Consider how unfortunate it would be if, for instance, the WWW were built not
on W3C standards, but on proprietary technology; say IIS, IE, and an
undocumented network protocol. In that case, innovation would slow remarkably.
Competitive browers (Firefox, Safari) could not be developed because they
couldn't talk to the IIS servers (the protocol is secret, remember) and
competitive servers (Apache) could not be developed for the same reason. The
only way competitive products could emerge would be for some firm to develop a
client/server/protocol stack, and market the hell out of it until it achieved
sufficient penetration to be successful.

It's a lot cheaper to compete when the protocol is open, competition is what
produces great product, and that's why I think it best that solutions built
around open standards not just thump, but crush any proprietary alternatives.
Multimedia is a bit of a disaster in this regard, but I see no reason RIA need
go the same way.

I can't get on board with the notion that standards are only good for lowest-
common-denominator sorts of things. The internet seems to work ok, for
instance.

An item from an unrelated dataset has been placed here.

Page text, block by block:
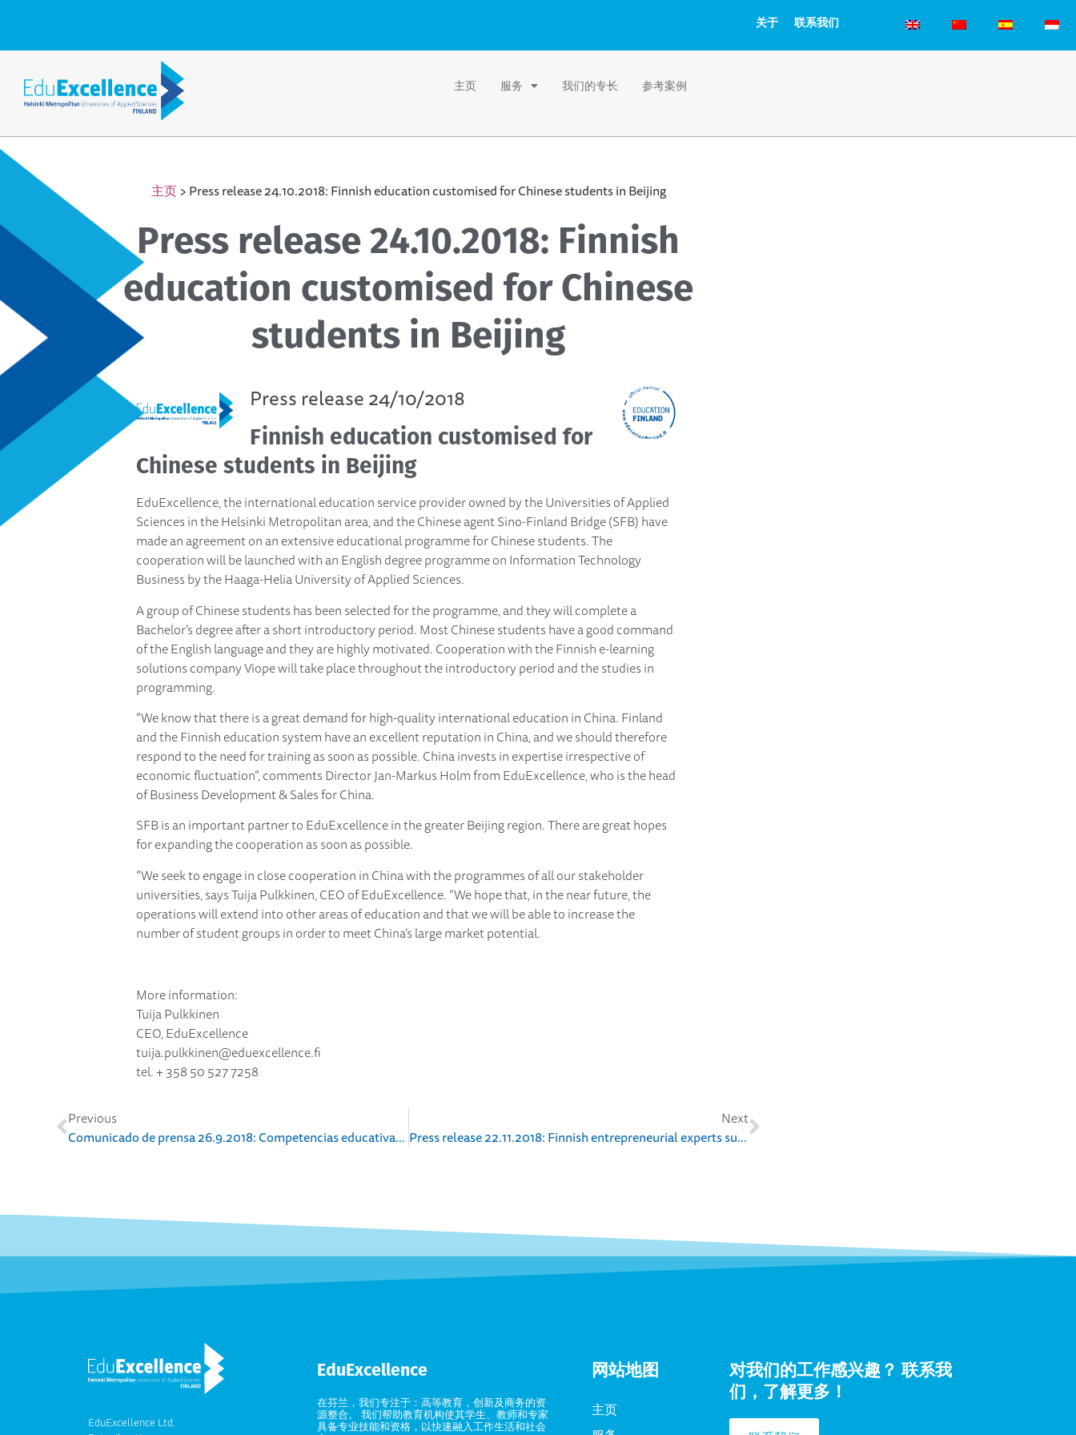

As for people going 'above and beyond', to the degree that such
activity represents the 'extend' part of E/E/E, standards can't prevent it,
but responsible people ought to shun it.

As for MSFT's ability to cram product: they can bundle with an OS that has
90%+ of the market. I don't think their ability to guarantee their products
penetration (not necessarily use, not necessarily sales, but availability) is
a matter for serious dispute. If they want Silverlight to be a viable
platform, they just have to roll it into IE 7.X or IE 8.0.

------
nickb
Bravo Mark for saying what a lot of us were thinking!